During the United States presidential election recount in Florida, then-governor Jeb Bush called on the state legislature to simply ignore the contested vote count and give Florida's electoral college votes to candidate George Bush, a fellow Republican and Jeb Bush's brother. This is theoretically constitutional, as the US constitution does not guarantee the right to vote in presidential elections. Rather, it authorizes each state to determine how its electors should be chosen, although it is ambiguous whether, having already selected electors by vote in accordance with state law, the legislature can then overrule that determination. However, the move was ultimately blocked by the US Supreme Court.

=== Nepal, 2020 ===
Khadha Prasad Sharma Oli, Prime Minister of Nepal, had attempted to dissolve the Nepalese parliament. The dissolution was being challenged under three different petitions in the Supreme Court, and it was contested whether or not the Prime Minister actually has the power to dissolve parliament. K P Oli attempted the power grab during a legitimacy crisis, as rival factions seek his resignation due to poor governance and authoritarian impulses.

===United States, 2020===

Following his loss in 2020 United States presidential election, President Donald Trump repeatedly made false claims that widespread electoral fraud had occurred and that only he had legitimately won the election. Although most resulting lawsuits were either dismissed or ruled against by numerous courts, Trump nonetheless conspired with his campaign team to submit documents in several states (all of which had been won by Joe Biden) which falsely claimed to be legitimate electoral certificates for President Trump and Vice President Mike Pence. After the submission of these documents, the Trump campaign intended that the presiding officer of the United States Senate, either President of the Senate Pence or President pro tempore Chuck Grassley, would claim to have the unilateral power to reject electors during the January 6, 2021 vote counting session; the presiding officer would reject all electors from the several states in which the Trump campaign had submitted false documents, leaving 232 votes for Trump and 222 votes for Biden, thereby overturning the election results in favour of Trump. The plans for January 6 failed to come to fruition after Pence refused to follow the campaign's proposals.

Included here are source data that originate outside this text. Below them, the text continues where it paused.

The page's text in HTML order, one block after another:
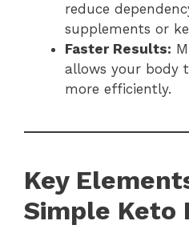
reduce
supplements or
Faster Results:
allows your body
more efficiently.
Key
Simple Keto
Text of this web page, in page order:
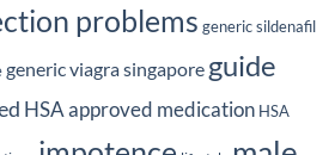
problems generic sildenafil
generic viagra singapore guide
HSA approved medication HSA
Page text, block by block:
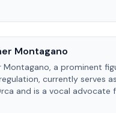
Montagano
Montagano, a prominent
currently serves
and is a vocal advocate
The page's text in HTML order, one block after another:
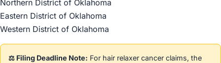
Northern District of Oklahoma
Eastern District of Oklahoma
Western District of Oklahoma
⚖️ Filing Deadline Note: For hair relaxer cancer claims, the
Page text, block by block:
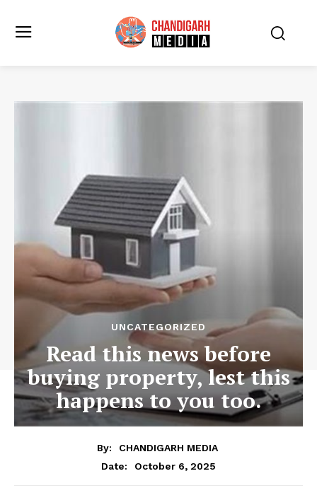
UNCATEGORIZED
Read this news before
buying property, lest this
happens to you too.
By:
CHANDIGARH MEDIA
Date:
October 6, 2025
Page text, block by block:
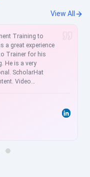
View All
Training to
a great experience
Trainer for his
He is a very
ScholarHat
Video
for doing
cooperative and
ScholarHat !!
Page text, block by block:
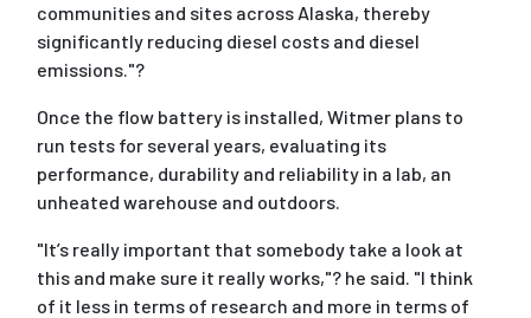
communities and sites across Alaska, thereby
significantly reducing diesel costs and diesel
emissions."?
Once the flow battery is installed, Witmer plans to
run tests for several years, evaluating its
performance, durability and reliability in a lab, an
unheated warehouse and outdoors.
"It’s really important that somebody take a look at
this and make sure it really works,"? he said. "I think
of it less in terms of research and more in terms of
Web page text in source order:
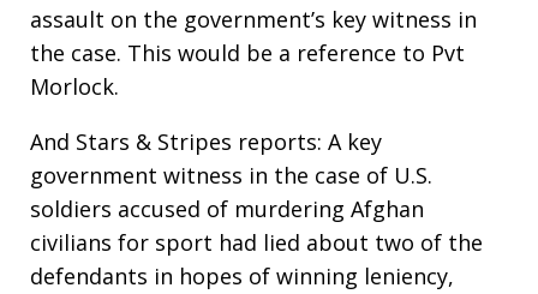
assault on the government’s key witness in
the case. This would be a reference to Pvt
Morlock.
And Stars & Stripes reports: A key
government witness in the case of U.S.
soldiers accused of murdering Afghan
civilians for sport had lied about two of the
defendants in hopes of winning leniency,
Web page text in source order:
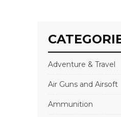
Adventure & Travel
Air Guns and Airsoft
Ammunition
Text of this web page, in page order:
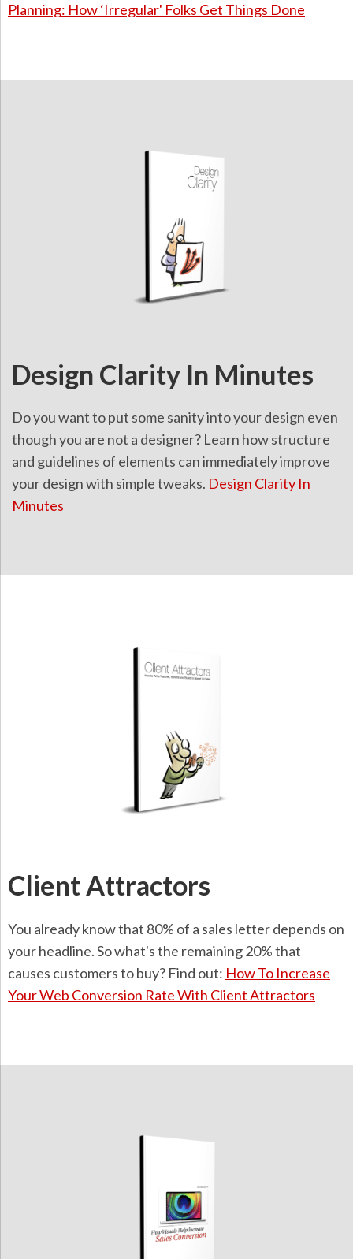
Planning: How ‘Irregular' Folks Get Things Done
Design Clarity In Minutes
Do you want to put some sanity into your design even
though you are not a designer? Learn how structure
and guidelines of elements can immediately improve
your design with simple tweaks. Design Clarity In
Minutes
Client Attractors
You already know that 80% of a sales letter depends on
your headline. So what's the remaining 20% that
causes customers to buy? Find out: How To Increase
Your Web Conversion Rate With Client Attractors

Central in the efforts to overturn the election were a series of memos written by lawyers John Eastman and Kenneth Chesebro, who were both cooperating with the campaign, which have been described by some as a road map for a constitutional coup. It was argued that the Twelfth Amendment of the United States Constitution granted the President of the Senate complete unilateral authority over the counting of electoral votes on January 6, thereby allowing him to reject any and all electors or electoral votes which he deems illegitimate. Eastman argued that Vice President Pence, who served as President of the Senate, had the power to "send the electors home" and nullify the count. With the certification of the election delayed, the alleged evidence of widespread electoral fraud would then be investigated and discovered, and the slates of Trump-Pence electors would be approved to certify the president's victory. The fringe interpretations of the constitution offered by Eastman and Chesebro have been contested by numerous legal scholars. (Note: Attributed to multiple sources:)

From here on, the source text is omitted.